◆ Assignment: In the records below, some lines hold the word "available". Copy each of those lines.
++++++++
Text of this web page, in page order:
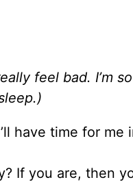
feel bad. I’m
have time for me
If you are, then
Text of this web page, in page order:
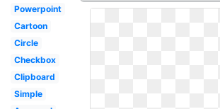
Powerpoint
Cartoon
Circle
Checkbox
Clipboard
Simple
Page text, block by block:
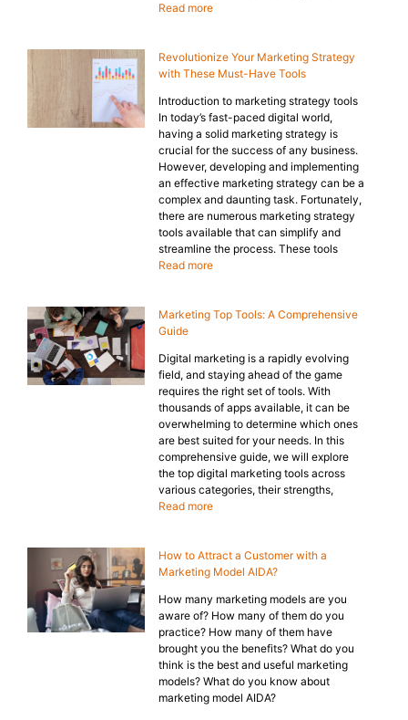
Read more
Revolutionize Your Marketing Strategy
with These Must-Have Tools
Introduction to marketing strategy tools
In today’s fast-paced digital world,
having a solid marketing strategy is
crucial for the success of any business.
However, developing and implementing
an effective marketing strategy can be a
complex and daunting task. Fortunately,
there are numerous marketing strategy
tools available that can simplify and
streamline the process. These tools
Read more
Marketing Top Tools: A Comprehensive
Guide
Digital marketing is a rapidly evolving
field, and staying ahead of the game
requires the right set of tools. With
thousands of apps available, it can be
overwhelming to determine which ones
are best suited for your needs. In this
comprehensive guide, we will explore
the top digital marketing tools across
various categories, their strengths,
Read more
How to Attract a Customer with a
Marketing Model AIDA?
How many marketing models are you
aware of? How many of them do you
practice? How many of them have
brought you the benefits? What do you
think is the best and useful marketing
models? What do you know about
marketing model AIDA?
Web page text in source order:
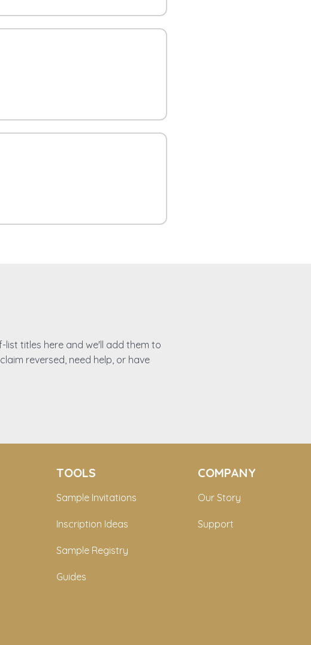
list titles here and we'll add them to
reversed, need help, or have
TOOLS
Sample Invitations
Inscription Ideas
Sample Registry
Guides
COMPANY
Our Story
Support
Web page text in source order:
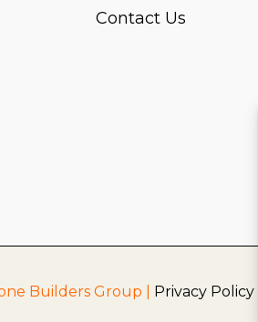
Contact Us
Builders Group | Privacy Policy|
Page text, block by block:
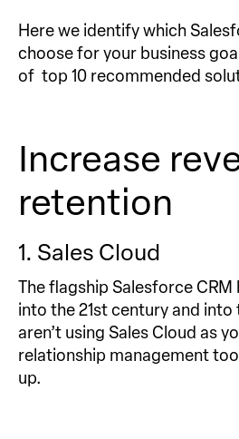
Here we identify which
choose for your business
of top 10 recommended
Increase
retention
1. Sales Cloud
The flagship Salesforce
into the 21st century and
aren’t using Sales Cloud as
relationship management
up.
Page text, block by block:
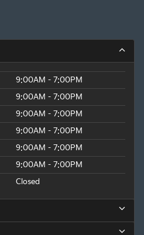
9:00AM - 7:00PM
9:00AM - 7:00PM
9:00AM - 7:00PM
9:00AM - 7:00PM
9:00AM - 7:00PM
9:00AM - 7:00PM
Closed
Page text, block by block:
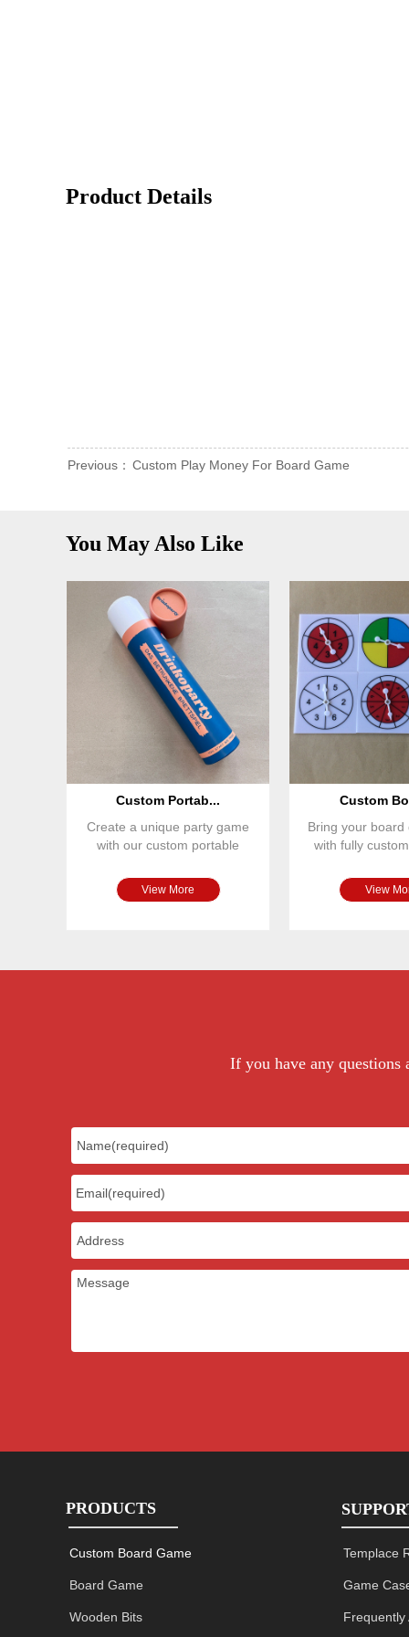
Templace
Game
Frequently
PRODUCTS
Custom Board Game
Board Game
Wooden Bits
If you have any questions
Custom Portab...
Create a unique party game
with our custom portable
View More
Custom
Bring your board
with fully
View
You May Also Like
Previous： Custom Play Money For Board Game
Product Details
++++++++
◆ Response box:
tools available that can simplify and
thousands of apps available, it can be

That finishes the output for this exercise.